A National Book Award finalist and favorite on YA lists, American Born Chinese tells three interlacing stories about what it’s like to be a Chinese American. There’s this twist that made me go whoa and probably will make you go whoa whoa too.

Comics!

Also comics!

Let’s talk about comics. No exclamation.

The difference between graphic novels and comics is that comics are serialized and come out regularly. Sometimes they are then combined into graphic novels you can pick up. But Superman? That’s a comic. A graphic novel memoir? That’s a…graphic novel.

Anyway. I am a person now who follows two comics. I read the editions and wonder what will happen and when I can get the next one. I am invested in characters and plotlines and part of me worries. Like what if this goes on forever? How long can I follow? Is this a til-death-do-us-part thing?

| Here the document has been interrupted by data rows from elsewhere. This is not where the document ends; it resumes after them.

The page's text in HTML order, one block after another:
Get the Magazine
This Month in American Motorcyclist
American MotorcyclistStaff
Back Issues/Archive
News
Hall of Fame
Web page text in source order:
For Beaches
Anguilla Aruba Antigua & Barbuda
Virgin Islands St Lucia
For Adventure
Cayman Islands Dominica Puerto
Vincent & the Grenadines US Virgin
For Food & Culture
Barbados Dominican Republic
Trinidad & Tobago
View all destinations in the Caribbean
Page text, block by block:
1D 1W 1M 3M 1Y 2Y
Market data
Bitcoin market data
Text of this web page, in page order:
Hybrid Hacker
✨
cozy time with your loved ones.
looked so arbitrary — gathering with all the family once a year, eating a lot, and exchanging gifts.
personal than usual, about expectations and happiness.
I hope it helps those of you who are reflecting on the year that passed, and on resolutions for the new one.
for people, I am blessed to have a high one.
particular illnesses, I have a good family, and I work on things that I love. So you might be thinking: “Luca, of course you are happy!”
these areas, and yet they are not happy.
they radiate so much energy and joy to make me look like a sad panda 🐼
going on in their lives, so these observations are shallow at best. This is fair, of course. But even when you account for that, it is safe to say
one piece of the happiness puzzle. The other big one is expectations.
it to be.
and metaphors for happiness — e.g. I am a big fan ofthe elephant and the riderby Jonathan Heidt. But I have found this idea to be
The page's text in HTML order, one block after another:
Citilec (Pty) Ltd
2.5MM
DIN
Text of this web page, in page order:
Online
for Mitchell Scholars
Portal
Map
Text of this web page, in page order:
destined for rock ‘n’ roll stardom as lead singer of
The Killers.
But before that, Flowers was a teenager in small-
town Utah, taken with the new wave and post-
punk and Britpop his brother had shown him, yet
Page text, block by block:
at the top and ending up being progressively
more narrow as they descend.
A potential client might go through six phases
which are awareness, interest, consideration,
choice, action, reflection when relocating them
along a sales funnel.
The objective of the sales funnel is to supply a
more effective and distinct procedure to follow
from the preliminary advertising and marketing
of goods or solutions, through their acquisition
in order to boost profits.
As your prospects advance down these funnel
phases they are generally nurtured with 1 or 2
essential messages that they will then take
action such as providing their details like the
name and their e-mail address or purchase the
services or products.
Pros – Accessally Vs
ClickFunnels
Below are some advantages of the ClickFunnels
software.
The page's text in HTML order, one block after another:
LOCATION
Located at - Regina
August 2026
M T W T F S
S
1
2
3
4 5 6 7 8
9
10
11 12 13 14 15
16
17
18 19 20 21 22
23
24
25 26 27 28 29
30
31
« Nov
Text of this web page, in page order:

The musings of anxious comic reader.

1. Saga by Brian Vaughan

15641911-_sx540_

Star Wars meets Romeo and Juliet. A sweeping love story against the backdrop of an intergalactic war with so many twists sometimes I wonder what the brain (Brian Vaughaun) behind this all is like. It’s also one of those banned books that we celebrated a few weeks ago, so get on that.

2. Giant Days by John Allison

18556692-2

The story of three best friends in their first year college in the UK. I’m a sucker for female friendship stories and England so this was bound to get me excited, but it’s also witty and charming and fun. Let us not underestimate fun.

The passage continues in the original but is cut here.